(Dataset records)
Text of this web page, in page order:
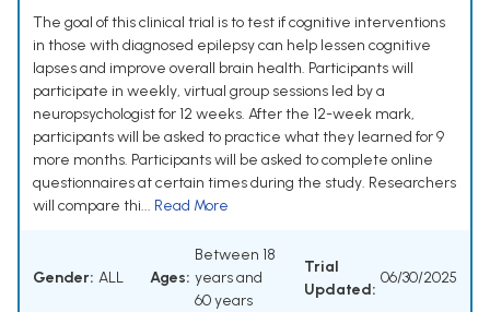
The goal of this clinical trial is to test if cognitive interventions
in those with diagnosed epilepsy can help lessen cognitive
lapses and improve overall brain health. Participants will
participate in weekly, virtual group sessions led by a
neuropsychologist for 12 weeks. After the 12-week mark,
participants will be asked to practice what they learned for 9
more months. Participants will be asked to complete online
questionnaires at certain times during the study. Researchers
will compare thi... Read More
Gender: ALL Ages:
Between 18
years and
60 years
Trial
Updated:
06/30/2025

TRY IT:
Show me every line of the entries above that holds "asked".

ANSWER TO THIS TASK:
participants will be asked to practice what they learned for 9
more months. Participants will be asked to complete online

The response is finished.